MANUEL BORJA-VILLEL | Publicado el 15/06/2012 |

La tristeza se apodera del sistema cultural español. Consciente de este hecho, el director del Museo Reina Sofía,
Manuel Borja-Villel, analiza un modelo que nos ha conducido a la inoperancia y aboga por otros modos de
actuación con el trabajo en red como base de una estructura en la que todos tienen voz.

La escena muestra a dos mujeres y a un niño que sentados se cogen las manos,
impotentes, a la espera de que un planeta llamado Melancholia choque con la Tierra. Al
reconocer lo inevitable de la colisión, el desaliento se apodera de los personajes que,
tras unos momentos de desconcierto, aceptan con apatía la fatalidad. Su única acción
ha consistido en erigir el esqueleto de una choza que, sin duda, remite a la idea de la
casa como refugio ante la amenaza exterior. La tragedia no conlleva la transformación
del mundo conocido, sino su desaparición. Por supuesto, estamos hablando de la última
película de Lars von Trier. Estrenada en el festival de Cannes del año
pasado, Melancholia parece un síntoma de lo que hoy acontece en la cultura,
especialmente en nuestro país.

Si nos atenemos a las múltiples declaraciones y opiniones que sobre los efectos
de la crisis económica se han vertido en la prensa a lo largo de este año, se diría
que una profunda tristeza se ha apoderado del sector cultural español. Habituados
como hemos estado a las magnas (y no tanto) celebraciones o a la inauguración
indiscriminada de grandes equipamientos, la recesión nos ha cogido a contrapié.

Asociada al modelo especulativo en el que se ha basado la economía española, la


implosión, en las dos décadas pasadas, de museos y centros de arte quizás no se debió
tanto al deseo de promover el estudio y la creatividad, como a la urgencia de que estos
atrajesen a un número de visitantes cada vez más amplio, favoreciendo el consumo y la
regeneración urbana. En el proceso se confundió a la cultura con las industrias
culturales. Se exigió a la primera la rentabilidad inmediata y material de las segundas y a
éstas, por contra, se les exoneró de la necesidad de realizar un análisis profundo del
valor de la cultura en la época del capitalismo cognitivo.
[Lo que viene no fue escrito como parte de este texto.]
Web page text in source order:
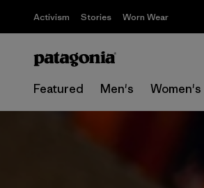
Activism Stories Worn Wear
Featured Men's Women's

Las prisas por obtener una
ganancia a corto plazo no permitieron priorizar el trabajo de fondo. No se reformó
nuestro régimen educativo, ni se auspiciaron nuevas formas de intercambio. Y lo
peor es que ni siquiera supimos ver las contradicciones de un sistema que era inviable
de raíz (se invertían grandes sumas para construir edificios monumentales cuyo
mantenimiento absorbía las transferencias públicas o superaba cualquier posibilidad
lógica de autofinanciación), ni lo endeble de una estructura laboral que se asentaba en
la precariedad extrema de nuestros agentes.

Ahora bien, reconocer los errores de un modelo no significa ignorar los logros obtenidos.
Por ejemplo, durante los años de bonanza, se han formado colecciones de relieve, se ha
reforzado la autonomía de las instituciones (a pesar de algunos amagos recientes en la
dirección contraria) y se ha elevado el nivel de nuestra exigencia intelectual al mismo
tiempo que se acercaba el arte a la gente. La recesión no debe llevarnos a posiciones
involutivas, cuando no abiertamente hostiles, hacia el arte contemporáneo, ya que los
excesos que se hayan cometido tienen que ver con el uso demagógico de la cultura, no
con la experimentación estética. En esta línea, con la excusa de la crisis se ha
afianzado en algunos sectores de nuestro país el convencimiento de que no debe
pagarse con el dinero de todos aquello que, en apariencia, solo sirve para el
disfrute de unos pocos. Es cierto que no se pueden construir programas de espaldas
al público, pero también que no todos los centros han de ser lugares de seducción
masiva. El que una actividad sea minoritaria no quiere decir que sea elitista. La sociedad
se compone, de hecho, de una multiplicidad de minorías que se organizan alrededor de
textos, deseos o afectos. Cuanto más dinámicas sean esas minorías y más antagonicen
entre sí, más viva es la sociedad que las alberga.
Se ha de exigir que las administraciones sigan apoyando decididamente a la cultura,
aunque es evidente que no van a poder hacerlo en la medida en que ha sido habitual
hasta ahora. Tendrá que idearse una estructura económica nueva y sostenible, que
implique también al sector privado. El riesgo reside en que solo pervivan proyectos de
carácter espectacular o que respondan a un registro generalista, esto es, aquellos que
ofrezcan un mayor retorno mediático al patrocinador. La crisis actual ha puesto de
manifiesto la vacuidad de la cultura del evento y la necesidad de proteger e
impulsar aquello que realmente genera valor social, superando la falsa dicotomía
establecida entre la cultura de elite y la popular. Tampoco hemos de imaginar que lo
público se halla ya completamente deslindado de lo privado; sabemos que aquél no ha
sido en tiempos recientes un impedimento para la expropiación del trabajo creativo. El
debate deber ser reorientado hacia lo común, que se refiere tanto a ese ser juntos de la
comunidad, como a la riqueza común de aquello que se considera de todos y que
incluye los resultados de la producción social necesarios para el desarrollo colectivo.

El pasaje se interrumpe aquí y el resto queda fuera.